Explanation: **Explanation:** The correct answer is **NK (Natural Killer) cells**. **1. Why NK Cells are Correct:** NK cells are large granular lymphocytes that form a critical component of the **innate immune system**. Unlike T-cells, they do not require prior sensitization or MHC-restricted antigen presentation to function.

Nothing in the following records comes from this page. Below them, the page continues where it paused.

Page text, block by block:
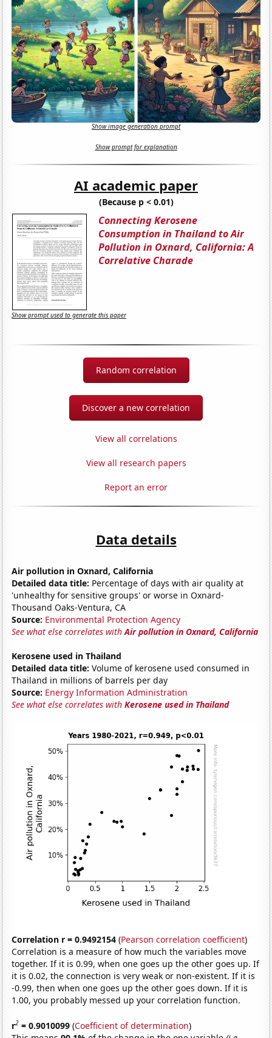
Show image generation prompt
Show prompt for explanation
AI academic paper
(Because p < 0.01)
Connecting Kerosene
Consumption in Thailand to Air
Pollution in Oxnard, California: A
Correlative Charade
Show prompt used to generate this paper
Random correlation
Discover a new correlation
View all correlations
View all research papers
Report an error
Data details
Air pollution in Oxnard, California
Detailed data title: Percentage of days with air quality at
'unhealthy for sensitive groups' or worse in Oxnard-
Thousand Oaks-Ventura, CA
Source: Environmental Protection Agency
See what else correlates withAir pollution in Oxnard, California
Kerosene used in Thailand
Detailed data title: Volume of kerosene used consumed in
Thailand in millions of barrels per day
Source: Energy Information Administration
See what else correlates withKerosene used in Thailand
Correlation r = 0.9492154 (Pearson correlation coefficient)
Correlation is a measure of how much the variables move
together. If it is 0.99, when one goes up the other goes up. If
it is 0.02, the connection is very weak or non-existent. If it is
-0.99, then when one goes up the other goes down. If it is
1.00, you probably messed up your correlation function.
r2 = 0.9010099 (Coefficient of determination)
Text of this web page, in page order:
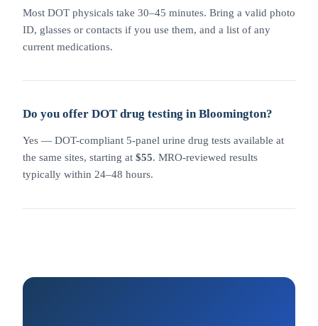
Most DOT physicals take 30–45 minutes. Bring a valid photo
ID, glasses or contacts if you use them, and a list of any
current medications.
Do you offer DOT drug testing in Bloomington?
Yes — DOT-compliant 5-panel urine drug tests available at
the same sites, starting at $55. MRO-reviewed results
typically within 24–48 hours.
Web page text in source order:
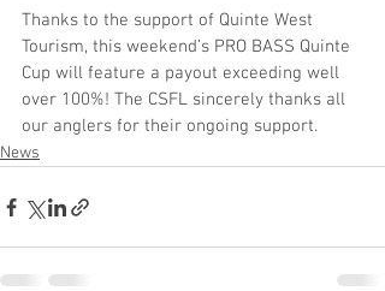
Thanks to the support of Quinte West
Tourism, this weekend’s PRO BASS Quinte
Cup will feature a payout exceeding well
over 100%! The CSFL sincerely thanks all
our anglers for their ongoing support.
News
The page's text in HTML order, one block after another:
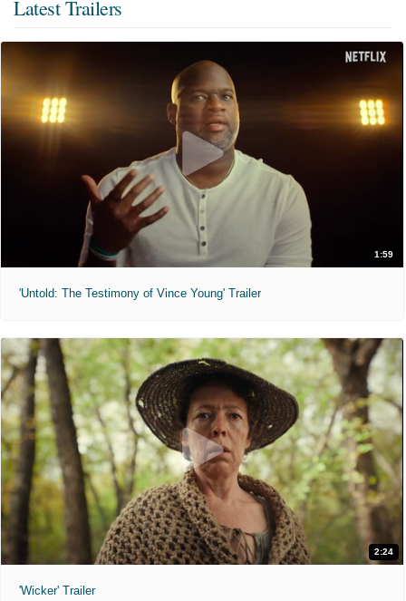
Latest Trailers
1:59
'Untold: The Testimony of Vince Young' Trailer
2:24
'Wicker' Trailer

They specialize in identifying and killing "stressed" cells, specifically **virally-infected cells** and **tumor cells** [1]. They operate via the "missing-self" hypothesis: when cancer cells downregulate MHC Class I molecules to evade T-cells, NK cells detect this absence and trigger apoptosis using perforins and granzymes [1]. **2. Why Other Options are Incorrect:** * **Basophils (A):** These are granulocytes primarily involved in type I hypersensitivity reactions (allergy) and defense against ectoparasites [2]. They release histamine and heparin. * **Eosinophils (B):** These are mainly responsible for combating multicellular parasites (helminths) and are involved in allergic inflammation (e.g., asthma) [2]. * **Neutrophils (D):** These are the "first responders" of the innate system, primarily focused on phagocytosis and killing of **extracellular bacteria** and fungi through oxidative burst and NETs (Neutrophil Extracellular Traps) [2]. **3. NEET-PG High-Yield Pearls:** * **Markers:** NK cells are identified by the presence of **CD56** and **CD16**, and the absence of CD3. * **Cytokine Activation:** Their activity is significantly enhanced by **IL-2** and **IL-12** [1]. * **LAK Cells:** NK cells treated with high-dose IL-2 become Lymphokine-Activated Killer (LAK) cells, used in experimental cancer immunotherapy [1]. * **Antibody-Dependent Cellular Cytotoxicity (ADCC):** NK cells use their CD16 receptor to bind to the Fc portion of IgG, allowing them to kill antibody-coated target cells.